WHAT YOU ARE ASKED TO DO -> Extract only the lines from the start of the entries below to the line with "This mighty Plaza measures an incredible", inclusive; omit every picture.

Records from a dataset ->
#####

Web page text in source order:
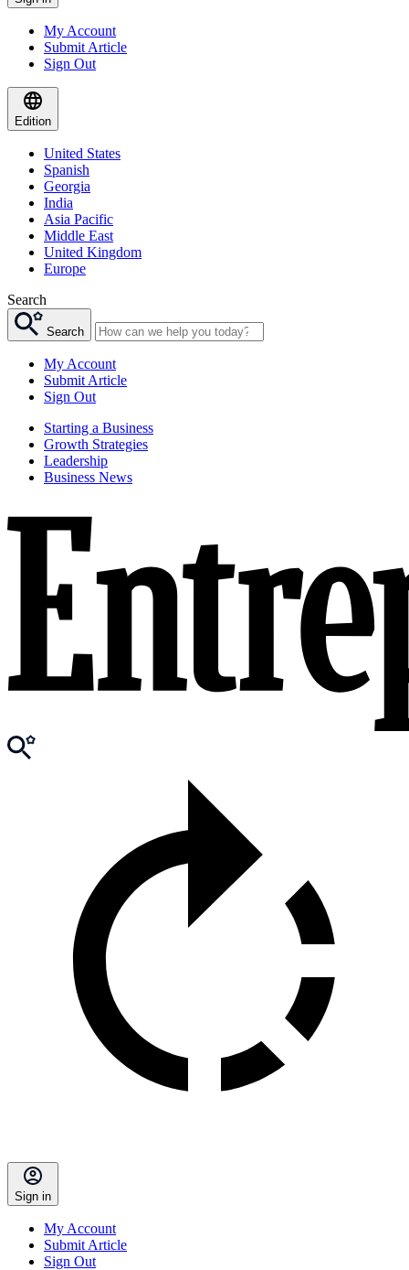
My Account
Submit Article
Sign Out
Edition
United States
Spanish
Georgia
India
Asia Pacific
Middle East
United Kingdom
Europe
Search
Search
My Account
Submit Article
Sign Out
Starting a Business
Growth Strategies
Leadership
Business News
Sign in
My Account
Submit Article
Sign Out
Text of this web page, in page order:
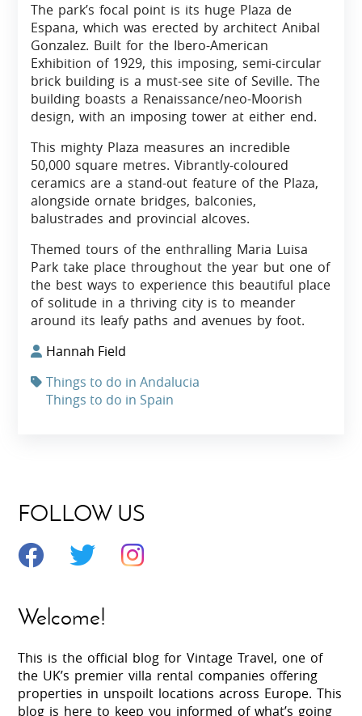
The park’s focal point is its huge Plaza de
Espana, which was erected by architect Anibal
Gonzalez. Built for the Ibero-American
Exhibition of 1929, this imposing, semi-circular
brick building is a must-see site of Seville. The
building boasts a Renaissance/neo-Moorish
design, with an imposing tower at either end.
This mighty Plaza measures an incredible
50,000 square metres. Vibrantly-coloured
ceramics are a stand-out feature of the Plaza,
alongside ornate bridges, balconies,
balustrades and provincial alcoves.
Themed tours of the enthralling Maria Luisa
Park take place throughout the year but one of
the best ways to experience this beautiful place
of solitude in a thriving city is to meander
around its leafy paths and avenues by foot.
Hannah Field
Things to do in Andalucia
Things to do in Spain
FOLLOW US
Welcome!
This is the official blog for Vintage Travel, one of
the UK’s premier villa rental companies offering
properties in unspoilt locations across Europe. This
blog is here to keep you informed of what’s going
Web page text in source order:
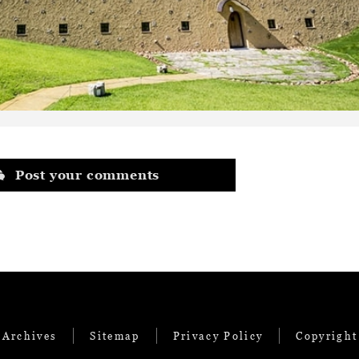
Post your comments
Sitemap Privacy Policy
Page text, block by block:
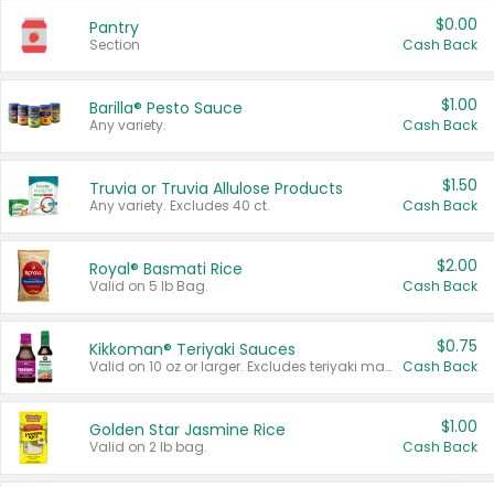
Pantry
Section
$0.00
Cash Back
Barilla® Pesto Sauce
Any variety.
$1.00
Cash Back
Truvia or Truvia Allulose Products
Any variety. Excludes 40 ct.
$1.50
Cash Back
Royal® Basmati Rice
Valid on 5 lb Bag.
$2.00
Cash Back
Kikkoman® Teriyaki Sauces
Valid on 10 oz or larger. Excludes teriyaki marinade & sauce original 10 oz.
$0.75
Cash Back
Golden Star Jasmine Rice
Valid on 2 lb bag.
$1.00
Cash Back
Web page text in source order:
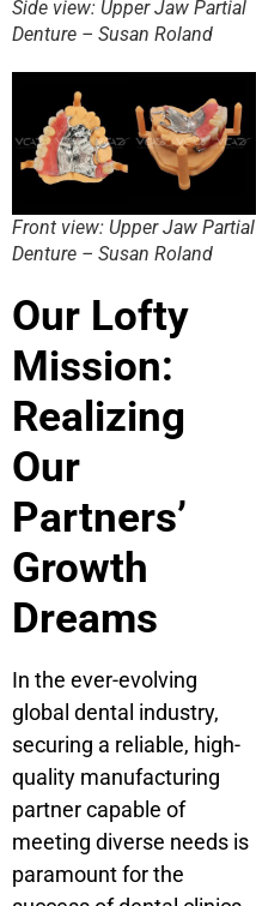
Side view: Upper Jaw Partial
Denture – Susan Roland
Front view: Upper Jaw Partial
Denture – Susan Roland
Our Lofty
Mission:
Realizing
Our
Partners’
Growth
Dreams
In the ever-evolving
global dental industry,
securing a reliable, high-
quality manufacturing
partner capable of
meeting diverse needs is
paramount for the
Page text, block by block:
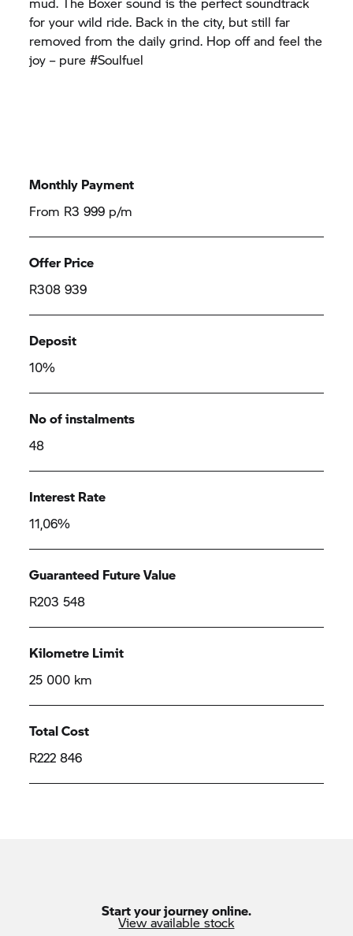
for your wild ride. Back in the city, but still far
removed from the daily grind. Hop off and feel the
joy – pure #Soulfuel
Monthly Payment
From R3 999 p/m
Offer Price
R308 939
Deposit
10%
No of instalments
48
Interest Rate
11,06%
Guaranteed Future Value
R203 548
Kilometre Limit
25 000 km
Total Cost
R222 846
Start your journey online.
View available stock
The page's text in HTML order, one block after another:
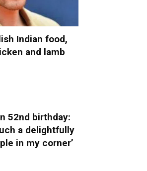
Indian food,
and lamb
52nd birthday:
a delightfully
in my corner’
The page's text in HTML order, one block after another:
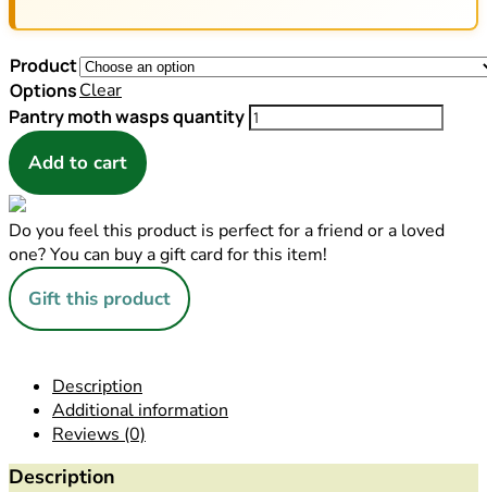
Product
OptionsClear
Pantry moth wasps quantity
Add to cart
Do you feel this product is perfect for a friend or a loved
one? You can buy a gift card for this item!
Gift this product
Description
Additional information
Reviews (0)
Description
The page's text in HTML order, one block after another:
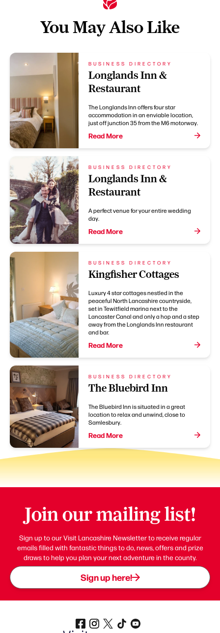
You May Also Like
BUSINESS DIRECTORY
Longlands Inn &
Restaurant
The Longlands Inn offers four star
accommodation in an enviable location,
just off junction 35 from the M6 motorway.
Read More
BUSINESS DIRECTORY
Longlands Inn &
Restaurant
A perfect venue for your entire wedding
day.
Read More
BUSINESS DIRECTORY
Kingfisher Cottages
Luxury 4 star cottages nestled in the
peaceful North Lancashire countryside,
set in Tewitfield marina next to the
Lancaster Canal and only a hop and a step
away from the Longlands Inn restaurant
and bar.
Read More
BUSINESS DIRECTORY
The Bluebird Inn
The Bluebird Inn is situated in a great
location to relax and unwind, close to
Samlesbury.
Read More
Join our mailing list!
Sign up to our Visit Lancashire Newsletter to receive regular
emails filled with fantastic things to do, news, offers and prize
draws to help you plan your next adventure in the county.
Sign up here!
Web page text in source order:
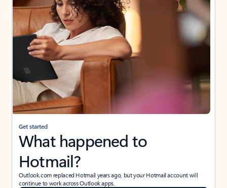
Get started
What happened to
Hotmail?
Outlook.com replaced Hotmail years ago, but your Hotmail account will
continue to work across Outlook apps.
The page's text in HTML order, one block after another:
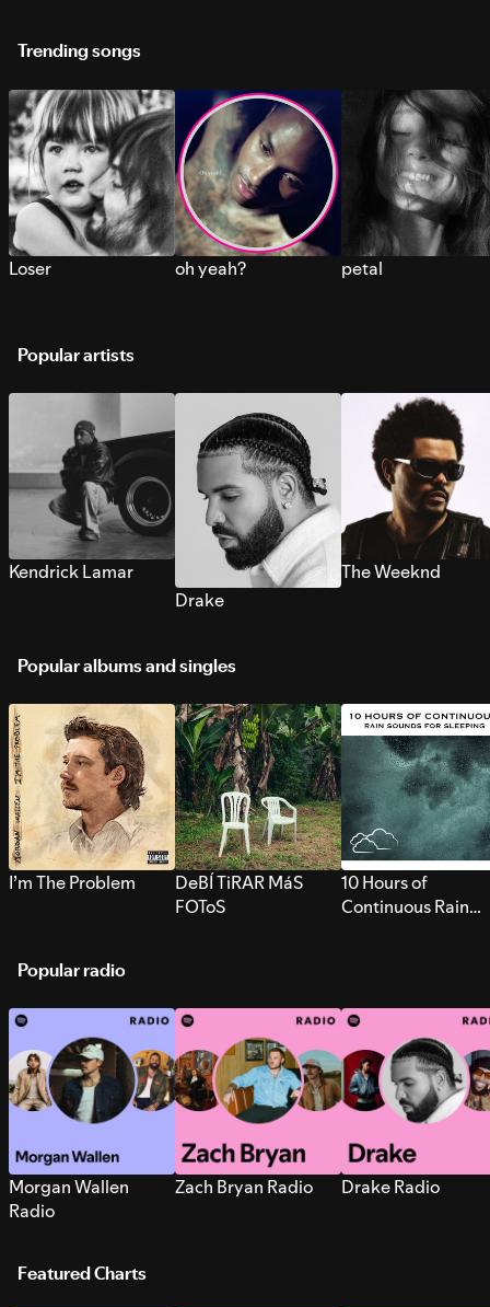
Trending songs
Loser oh yeah? petal
Popular artists
Kendrick Lamar
Drake
The Weeknd
Popular albums and singles
I’m The Problem
DeBÍ TiRAR MáS
FOToS
10 Hours of
Continuous Rain
Popular radio
Morgan Wallen
Radio
Zach Bryan Radio Drake Radio
Featured Charts
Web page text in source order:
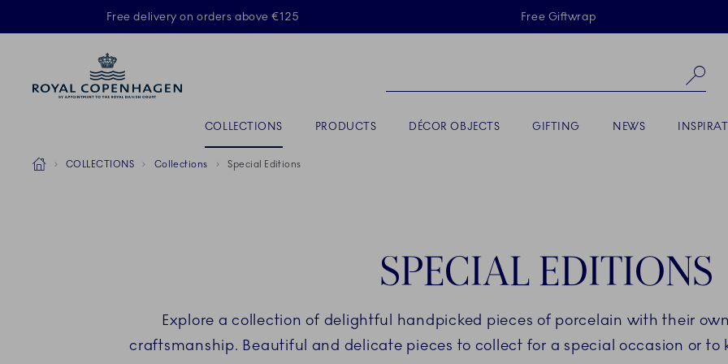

#####

ANSWER AREA ->
Web page text in source order:
My Account
Submit Article
Sign Out
Edition
United States
Spanish
Georgia
India
Asia Pacific
Middle East
United Kingdom
Europe
Search
Search
My Account
Submit Article
Sign Out
Starting a Business
Growth Strategies
Leadership
Business News
Sign in
My Account
Submit Article
Sign Out
Text of this web page, in page order:
The park’s focal point is its huge Plaza de
Espana, which was erected by architect Anibal
Gonzalez. Built for the Ibero-American
Exhibition of 1929, this imposing, semi-circular
brick building is a must-see site of Seville. The
building boasts a Renaissance/neo-Moorish
design, with an imposing tower at either end.
This mighty Plaza measures an incredible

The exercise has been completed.